"We Can't Have Five-Star Hotels And A One-Star Environment" – ERA Chairman

Manuel Zarb - 21st September 2017

The country is starting to pay more attention to the environment and to planning, according to the head of the Environmental Resources Authority.

“We can’t have five-star hotels and a one-star environment – that doesn’t work, and we will not manage to attract people to the country that way,” said Environment and Resources Authority Chairman, Victor Axiak, in comments to this business portal. “The protection of the environment, both for ourselves and to protect the asset we’re selling to tourists, is essential.”

Whilst the ERA has only one vote on the Planning Authority board which decides on development applications, Prof.

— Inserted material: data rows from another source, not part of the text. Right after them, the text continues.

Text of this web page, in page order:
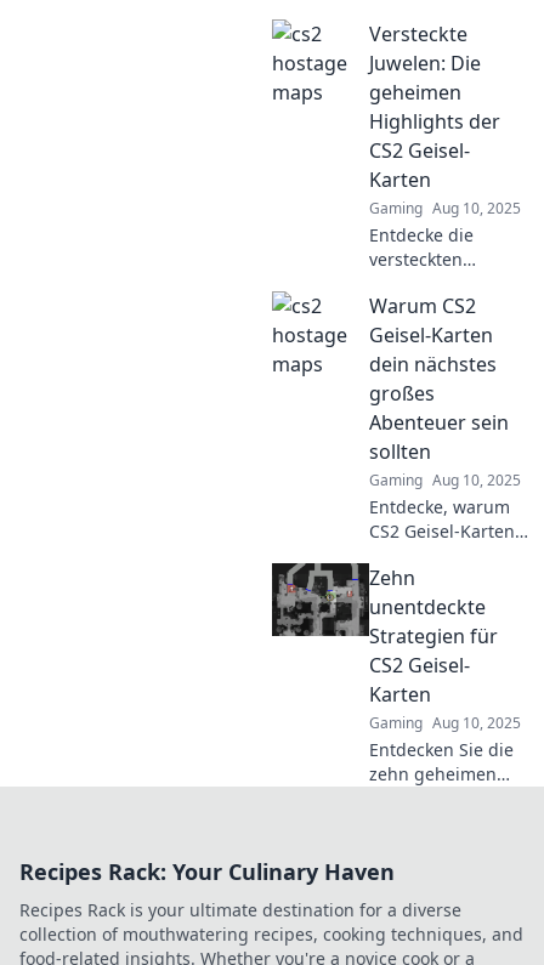
strategies that
heighten tension
and elevate your
gameplay to the
next level.
Versteckte
Juwelen: Die
geheimen
Highlights der
CS2 Geisel-
Karten
Gaming Aug 10, 2025
Entdecke die
versteckten
Geisel-Karten und
verbessere dein
Gameplay mit
geheimen Tipps
und Tricks!
Warum CS2
Geisel-Karten
dein nächstes
großes
Abenteuer sein
sollten
Gaming Aug 10, 2025
Entdecke, warum
CS2 Geisel-Karten
Abenteuer sind!
Auf zu neuen
Herausforderungen
und spannenden
Erlebnissen!
Zehn
unentdeckte
Strategien für
CS2 Geisel-
Karten
Gaming Aug 10, 2025
Entdecken Sie die
zehn geheimen
das Spiel wie nie
Recipes Rack: Your Culinary Haven
Recipes Rack is your ultimate destination for a diverse
collection of mouthwatering recipes, cooking techniques, and
food-related insights. Whether you're a novice cook or a

Axiak argued it could still make its presence felt. “By being present you can put forward your arguments and influence the board,” he said. “There is also the right of appeal, although naturally we use this as a last resort. In a situation where we’re still finding our feet as an authority, we’re not in a situation to appeal everything we disagree with.”

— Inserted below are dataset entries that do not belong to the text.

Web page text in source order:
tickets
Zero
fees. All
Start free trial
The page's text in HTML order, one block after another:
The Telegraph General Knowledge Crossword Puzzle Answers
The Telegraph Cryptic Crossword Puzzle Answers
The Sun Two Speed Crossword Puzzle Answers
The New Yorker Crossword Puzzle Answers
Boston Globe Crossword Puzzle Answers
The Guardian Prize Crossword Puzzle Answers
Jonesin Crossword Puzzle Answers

Prof. Axiak was also asked to comment on previous statements, made during the PA Board’s discussion on the United Garage development in Gzira, where he said high-rises are being approved without consideration of the overall picture. “I personally have nothing against high-rises, and neither does ERA,” he said. “If they are carried out in a way which makes sense, they can contribute a lot to real development, not short-term and myopic development, in the country. When we talk of a high-rise or tower we’re talking about something with an enormous impact, which can be positive or negative. I think that in order to accept these high rises we have to plan for them. Unfortunately, we’re still in a phase not of planning but of issuing permits on a case-by-case basis. We need to plan ahead looking at different scenarios, with a sense of how the landscape could change over the next ten, fifteen years. An environmental impact assessment only lets us look at what is there currently, but not in the future. I disagree with the vision of Malta as a Dubai in the Mediterranean. We already have something which we can attract people to due to our immense historical legacy. Many business do realise that the environmental asset we have, the quality of life of the Maltese islands, is what they want to sell at the end of the day.”

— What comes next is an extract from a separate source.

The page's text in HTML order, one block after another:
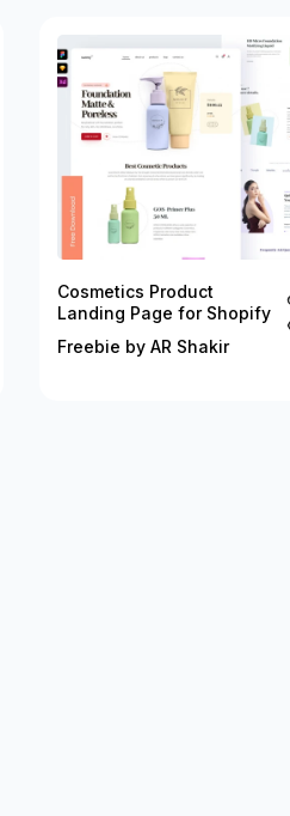
Cosmetics Product
Landing Page for Shopify
Freebie by AR Shakir

Asked whether the country is moving towards this planning-based approach to development, Prof. Axiak said he believe it is. “The Paceville masterplan was a good attempt at moving towards planning, but perhaps we weren’t ready for it as a country. In the consultation process after the plan was presented, everyone affected saw their own part without looking at the overall picture. The overall picture was lost as there was nitpicking on different aspects of the proposal. Speaking personally, I believe we have too much of a ‘get rich tomorrow’ mentality, and this is the wrong mentality to have.”

Prof. Axiak also spoke at length about the demerger of MEPA into the Environmental Resources Authority and the Planning Authority, which went ahead in April 2016. “The demerger was very important – a make or break for the new environment authority,” he said. “The split however wasn’t equal, as the ERA didn’t inherit corporate services and we had to set up our own. Some good came from this as well, since we could start with a fresh slate and we learned a lot from this as well. The old authority was very much focused on planning and development, due to a number of reasons including how we looked at the environment as a society. Unfortunately, this meant a number of purely environmental issues were left to the side. With the establishment of the ERA, the new authority established itself as a key player both on purely environmental issues, and in the area of development.”

The environmental issues given a boost by the new environmental authority, Prof. Axiak said, include 30 new sites for Natura 3000, 22 management plans, and nine new marine protected areas as well as a legal notice establishing woodland protected areas and a national air quality plan.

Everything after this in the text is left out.